Write the entries below out again exactly; any picture in them stays out.

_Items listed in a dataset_

>>>

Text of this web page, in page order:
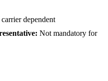
dependent
Not mandatory for
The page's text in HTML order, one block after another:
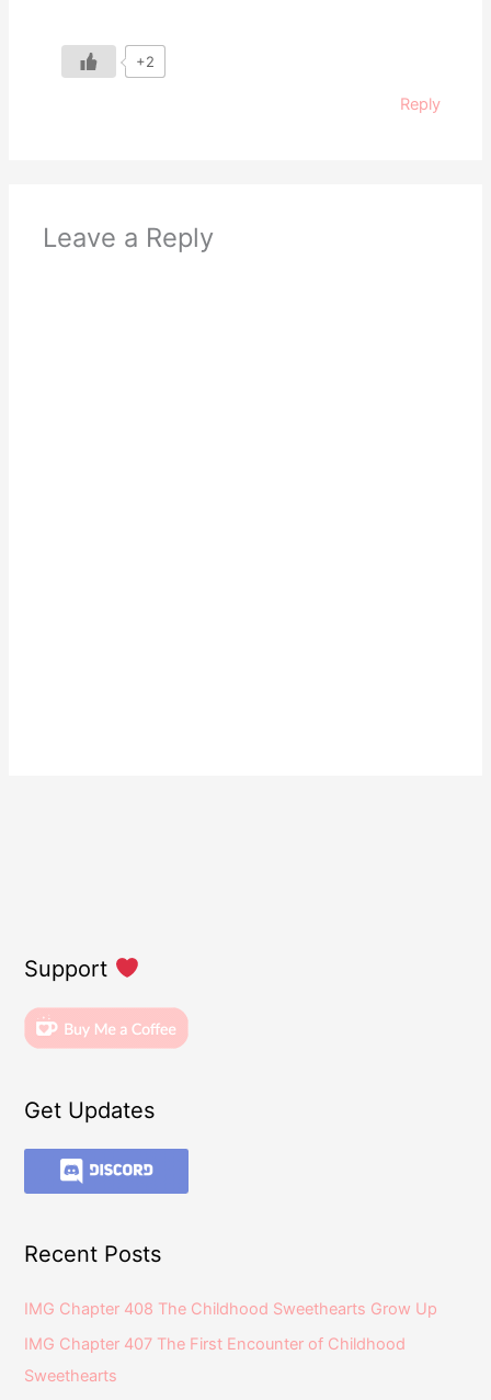
+2
Reply
Leave a Reply
Support
Get Updates
Recent Posts
IMG Chapter 408 The Childhood Sweethearts Grow Up
IMG Chapter 407 The First Encounter of Childhood
Sweethearts
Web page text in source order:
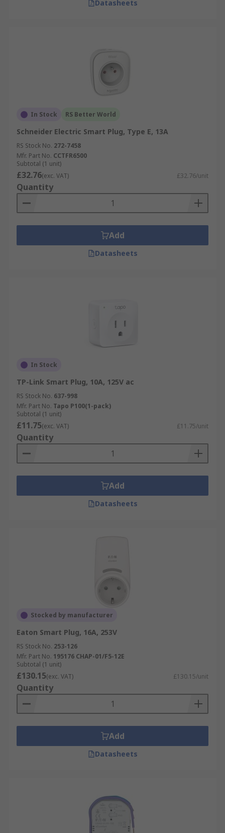
Datasheets
In Stock RS Better World
Schneider Electric Smart Plug, Type E, 13A
RS Stock No. 272-7458
Mfr. Part No. CCTFR6500
Subtotal (1 unit)
£32.76(exc. VAT) £32.76/unit
Quantity
Add
Datasheets
In Stock
TP-Link Smart Plug, 10A, 125V ac
RS Stock No. 637-998
Mfr. Part No. Tapo P100(1-pack)
Subtotal (1 unit)
£11.75(exc. VAT) £11.75/unit
Quantity
Add
Datasheets
Stocked by manufacturer
Eaton Smart Plug, 16A, 253V
RS Stock No. 253-126
Mfr. Part No. 195176 CHAP-01/F5-12E
Subtotal (1 unit)
£130.15(exc. VAT) £130.15/unit
Quantity
Add
Datasheets
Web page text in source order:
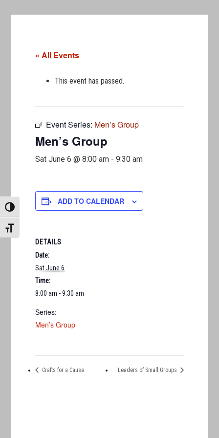
TOGGLE HIGH CONTRAST
TOGGLE FONT SIZE
« All Events
This event has passed.
Event Series: Men’s Group
Men’s Group
Sat June 6 @ 8:00 am -9:30 am
ADD TO CALENDAR
DETAILS
Date:
Sat June 6
Time:
8:00 am - 9:30 am
Series:
Men’s Group
Crafts for a Cause Leaders of Small Groups
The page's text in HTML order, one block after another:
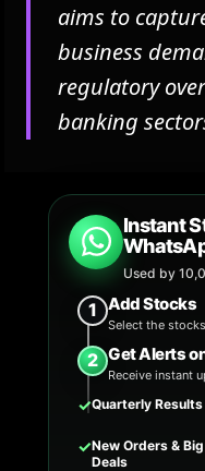
aims to
business
regulatory
banking
Instant
Used by
1 Add Stocks
Select the
2 Get Alerts
Receive instant
✓Quarterly Results
✓New Orders & Big
Deals
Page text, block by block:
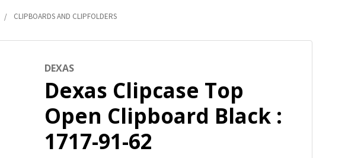
CLIPBOARDS AND CLIPFOLDERS
DEXAS
Dexas Clipcase Top
Open Clipboard Black :
1717-91-62
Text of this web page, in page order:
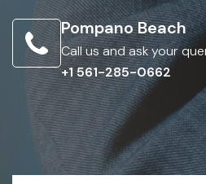
Pompano Beach
Call us and ask your
+1 561-285-0662
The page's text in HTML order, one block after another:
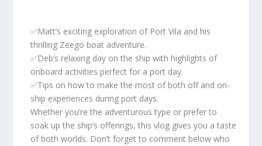
✅️Matt’s exciting exploration of Port Vila and his
thrilling Zeego boat adventure.
✅️Deb’s relaxing day on the ship with highlights of
onboard activities perfect for a port day.
✅️Tips on how to make the most of both off and on-
ship experiences during port days.
Whether you’re the adventurous type or prefer to
soak up the ship’s offerings, this vlog gives you a taste
of both worlds. Don’t forget to comment below who
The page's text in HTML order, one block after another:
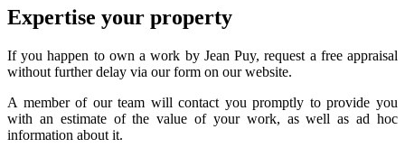
Expertise your property
If you happen to own a work by Jean Puy, request a free appraisal
without further delay via our form on our website.
A member of our team will contact you promptly to provide you
with an estimate of the value of your work, as well as ad hoc
information about it.
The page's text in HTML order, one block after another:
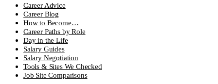
Career Advice
Career Blog
How to Become…
Career Paths by Role
Day in the Life
Salary Guides
Salary Negotiation
Tools & Sites We Checked
Job Site Comparisons
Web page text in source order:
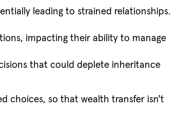
leading to strained relationships.
impacting their ability to manage
that could deplete inheritance
choices, so that wealth transfer isn't
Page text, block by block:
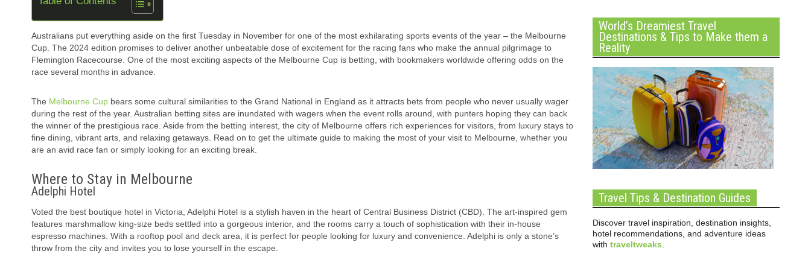
Australians put everything aside on the first Tuesday in November for one of the most exhilarating sports events of the year – the Melbourne
Cup. The 2024 edition promises to deliver another unbeatable dose of excitement for the racing fans who make the annual pilgrimage to
Flemington Racecourse. One of the most exciting aspects of the Melbourne Cup is betting, with bookmakers worldwide offering odds on the
race several months in advance.
The Melbourne Cup bears some cultural similarities to the Grand National in England as it attracts bets from people who never usually wager
during the rest of the year. Australian betting sites are inundated with wagers when the event rolls around, with punters hoping they can back
the winner of the prestigious race. Aside from the betting interest, the city of Melbourne offers rich experiences for visitors, from luxury stays to
fine dining, vibrant arts, and relaxing getaways. Read on to get the ultimate guide to making the most of your visit to Melbourne, whether you
are an avid race fan or simply looking for an exciting break.
Where to Stay in Melbourne
Adelphi Hotel
Voted the best boutique hotel in Victoria, Adelphi Hotel is a stylish haven in the heart of Central Business District (CBD). The art-inspired gem
features marshmallow king-size beds settled into a gorgeous interior, and the rooms carry a touch of sophistication with their in-house
espresso machines. With a rooftop pool and deck area, it is perfect for people looking for luxury and convenience. Adelphi is only a stone’s
throw from the city and invites you to lose yourself in the escape.
World’s Dreamiest Travel
Destinations & Tips to Make them a
Reality
Travel Tips & Destination Guides
Discover travel inspiration, destination insights,
hotel recommendations, and adventure ideas
with traveltweaks
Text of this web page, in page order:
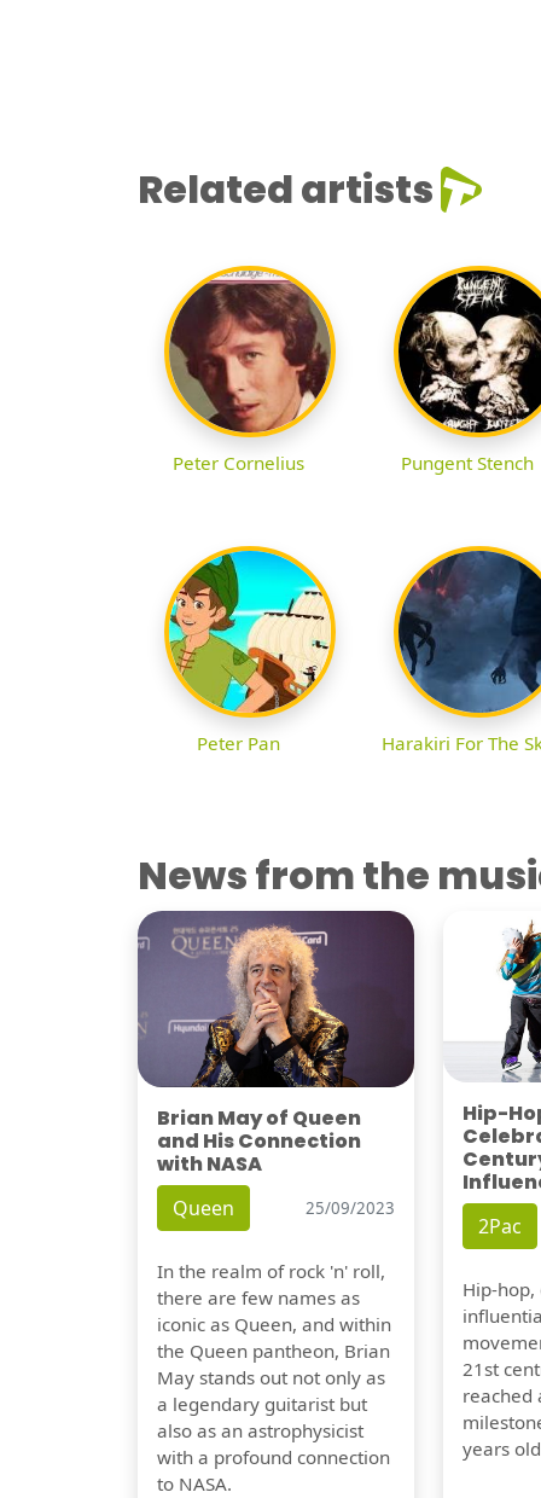
Related artists
Peter Cornelius Pungent Stench
Peter Pan Harakiri For The
News from the
Brian May of Queen
and His Connection
with NASA
Queen 25/09/2023
In the realm of rock 'n' roll,
there are few names as
iconic as Queen, and within
the Queen pantheon, Brian
May stands out not only as
a legendary guitarist but
also as an astrophysicist
with a profound connection
to NASA.
Hip-
2Pac
Hip-
21st
reached
years

<<<

_Output_
Text of this web page, in page order:
dependent
Not mandatory for
The page's text in HTML order, one block after another:
+2
Reply
Leave a Reply
Support
Get Updates
Recent Posts
IMG Chapter 408 The Childhood Sweethearts Grow Up
IMG Chapter 407 The First Encounter of Childhood
Sweethearts
Web page text in source order:
Datasheets
In Stock RS Better World
Schneider Electric Smart Plug, Type E, 13A
RS Stock No. 272-7458
Mfr. Part No. CCTFR6500
Subtotal (1 unit)
£32.76(exc. VAT) £32.76/unit
Quantity
Add
Datasheets
In Stock
TP-Link Smart Plug, 10A, 125V ac
RS Stock No. 637-998
Mfr. Part No. Tapo P100(1-pack)
Subtotal (1 unit)
£11.75(exc. VAT) £11.75/unit
Quantity
Add
Datasheets
Stocked by manufacturer
Eaton Smart Plug, 16A, 253V
RS Stock No. 253-126
Mfr. Part No. 195176 CHAP-01/F5-12E
Subtotal (1 unit)
£130.15(exc. VAT) £130.15/unit
Quantity
Add
Datasheets
Web page text in source order:
TOGGLE HIGH CONTRAST
TOGGLE FONT SIZE
« All Events
This event has passed.
Event Series: Men’s Group
Men’s Group
Sat June 6 @ 8:00 am -9:30 am
ADD TO CALENDAR
DETAILS
Date:
Sat June 6
Time:
8:00 am - 9:30 am
Series:
Men’s Group
Crafts for a Cause Leaders of Small Groups
The page's text in HTML order, one block after another:
aims to
business
regulatory
banking
Instant
Used by
1 Add Stocks
Select the
2 Get Alerts
Receive instant
✓Quarterly Results
✓New Orders & Big
Deals
Page text, block by block:
CLIPBOARDS AND CLIPFOLDERS
DEXAS
Dexas Clipcase Top
Open Clipboard Black :
1717-91-62
Text of this web page, in page order:
Pompano Beach
Call us and ask your
+1 561-285-0662
The page's text in HTML order, one block after another:
✅️Matt’s exciting exploration of Port Vila and his
thrilling Zeego boat adventure.
✅️Deb’s relaxing day on the ship with highlights of
onboard activities perfect for a port day.
✅️Tips on how to make the most of both off and on-
ship experiences during port days.
Whether you’re the adventurous type or prefer to
soak up the ship’s offerings, this vlog gives you a taste
of both worlds. Don’t forget to comment below who
The page's text in HTML order, one block after another:
Expertise your property
If you happen to own a work by Jean Puy, request a free appraisal
without further delay via our form on our website.
A member of our team will contact you promptly to provide you
with an estimate of the value of your work, as well as ad hoc
information about it.
The page's text in HTML order, one block after another:
Career Advice
Career Blog
How to Become…
Career Paths by Role
Day in the Life
Salary Guides
Salary Negotiation
Tools & Sites We Checked
Job Site Comparisons
Web page text in source order:
leading to strained relationships.
impacting their ability to manage
that could deplete inheritance
choices, so that wealth transfer isn't
Page text, block by block:
Australians put everything aside on the first Tuesday in November for one of the most exhilarating sports events of the year – the Melbourne
Cup. The 2024 edition promises to deliver another unbeatable dose of excitement for the racing fans who make the annual pilgrimage to
Flemington Racecourse. One of the most exciting aspects of the Melbourne Cup is betting, with bookmakers worldwide offering odds on the
race several months in advance.
The Melbourne Cup bears some cultural similarities to the Grand National in England as it attracts bets from people who never usually wager
during the rest of the year. Australian betting sites are inundated with wagers when the event rolls around, with punters hoping they can back
the winner of the prestigious race. Aside from the betting interest, the city of Melbourne offers rich experiences for visitors, from luxury stays to
fine dining, vibrant arts, and relaxing getaways. Read on to get the ultimate guide to making the most of your visit to Melbourne, whether you
are an avid race fan or simply looking for an exciting break.
Where to Stay in Melbourne
Adelphi Hotel
Voted the best boutique hotel in Victoria, Adelphi Hotel is a stylish haven in the heart of Central Business District (CBD). The art-inspired gem
features marshmallow king-size beds settled into a gorgeous interior, and the rooms carry a touch of sophistication with their in-house
espresso machines. With a rooftop pool and deck area, it is perfect for people looking for luxury and convenience. Adelphi is only a stone’s
throw from the city and invites you to lose yourself in the escape.
World’s Dreamiest Travel
Destinations & Tips to Make them a
Reality
Travel Tips & Destination Guides
Discover travel inspiration, destination insights,
hotel recommendations, and adventure ideas
with traveltweaks
Text of this web page, in page order:
Related artists
Peter Cornelius Pungent Stench
Peter Pan Harakiri For The
News from the
Brian May of Queen
and His Connection
with NASA
Queen 25/09/2023
In the realm of rock 'n' roll,
there are few names as
iconic as Queen, and within
the Queen pantheon, Brian
May stands out not only as
a legendary guitarist but
also as an astrophysicist
with a profound connection
to NASA.
Hip-
2Pac
Hip-
21st
reached
years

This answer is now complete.